In a vast error landscape of non-working models, a working model is extremely rare and provides valuable information about that local optima.
The only way publishing non-working models would be useful would be to require the authors to do a rigorous analysis of why exactly the model did not work (which is extremely hard with our current state of knowledge, although some people are starting to attempt this).
And yet the field seems to accept that a research team might train a bunch of competing models on a given dataset, compare them to their favourite model and "show" that theirs performs better - even if there's no way to know whether they simply didn't tune the other models as carefully as theirs.

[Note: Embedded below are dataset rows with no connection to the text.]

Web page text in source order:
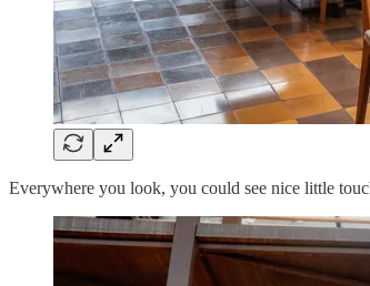
Everywhere you look, you could see nice little
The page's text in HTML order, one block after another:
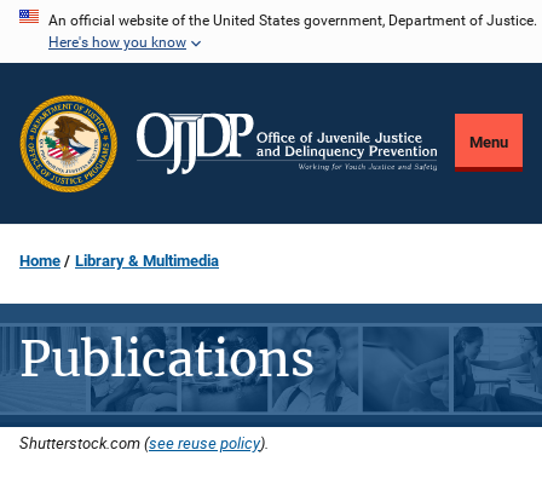
Skip
content
An official website of the United States government, Department of Justice.
Here's how you know
Menu
Home Library & Multimedia
Publications
Shutterstock.com (see reuse policy).
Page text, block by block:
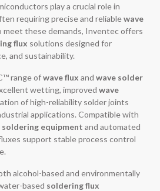
play a crucial role in
requiring precise and reliablewave
meet these demands, Inventec offers
flux solutions designed for
and sustainability.
range ofwave flux and wave solder
wetting, improved wave
of high-reliability solder joints
applications. Compatible with
soldering equipment and automated
support stable process control
alcohol-based and environmentally
based soldering flux
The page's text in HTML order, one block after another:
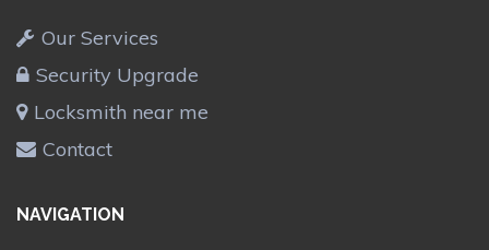
Our Services
Security Upgrade
Locksmith near me
Contact
NAVIGATION
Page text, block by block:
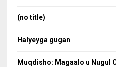
(no title)
Halyeyga gugan
Muqdisho: Magaalo u Nugul
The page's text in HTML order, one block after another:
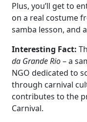
Plus, you’ll get to
on a real costume
samba lesson, and
Interesting Fact:
da Grande Rio– a
NGO dedicated to
through carnival
contributes to the
Carnival.
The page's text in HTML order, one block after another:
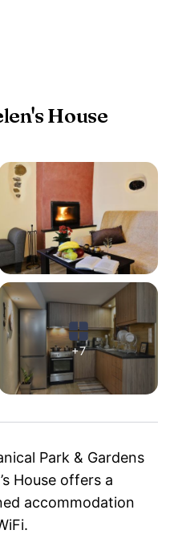
House
+7
Park & Gardens
House offers a
accommodation
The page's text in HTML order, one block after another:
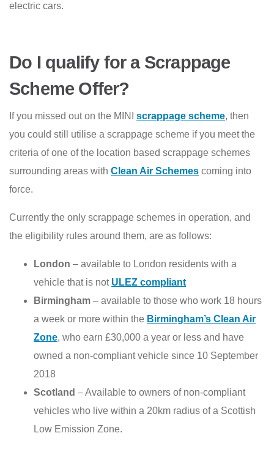
electric cars.
Do I qualify for a Scrappage
Scheme Offer?
If you missed out on the MINI scrappage scheme, then
you could still utilise a scrappage scheme if you meet the
criteria of one of the location based scrappage schemes
surrounding areas with Clean Air Schemes coming into
force.
Currently the only scrappage schemes in operation, and
the eligibility rules around them, are as follows:
London – available to London residents with a
vehicle that is not ULEZ compliant
Birmingham – available to those who work 18 hours
a week or more within the Birmingham’s Clean Air
Zone, who earn £30,000 a year or less and have
owned a non-compliant vehicle since 10 September
2018
Scotland – Available to owners of non-compliant
vehicles who live within a 20km radius of a Scottish
Low Emission Zone.
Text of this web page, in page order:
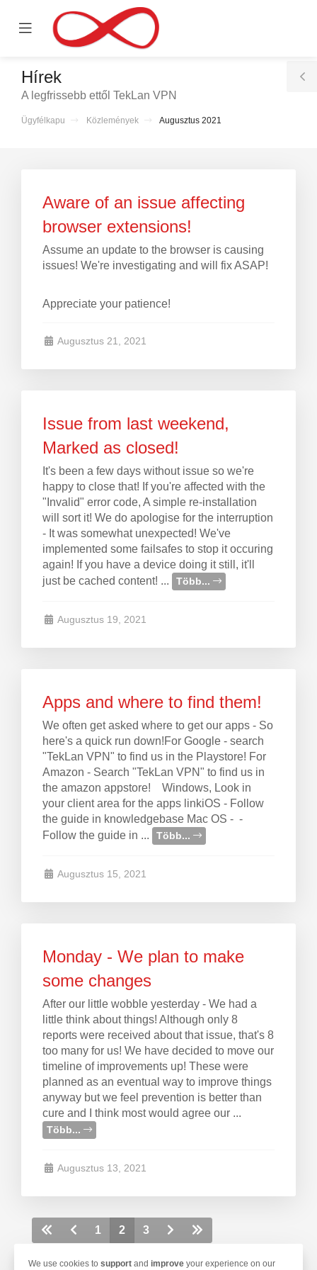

If you don't want to read a bunch of papers this video also has a good discussion of that last paper, describing how a memory system based on the NTM has been applied to reinforcement learning to achieve very impressive results that seem to me to be a very significant step towards human-like general purpose intelligence: https://www.youtube.com/watch?v=9z3_tJAu7MQ
I hope Deepmind decides to release the code. The paper outlines the architecture well, but reproducing RL results is very tricky. With so many interlinked neural networks in the closed loop, it'll be slow going to isolate failures due to bugs from unfortunate hyperparameter selection or starting seed..
I'd still like to try, though!
In the Merlin paper I do appreciate how thorough the description of the architecture is, especially compared to some of the earlier deep RL papers. I am hoping since its just a preprint we may get code released when/if it gets officially published, although maybe its not too likely given their history.
youre right: mnist, imagenet, etc are toy examples that do not extend into the real world. but the point of reproducible research is to experiment on agreed upon, existing benchmarks.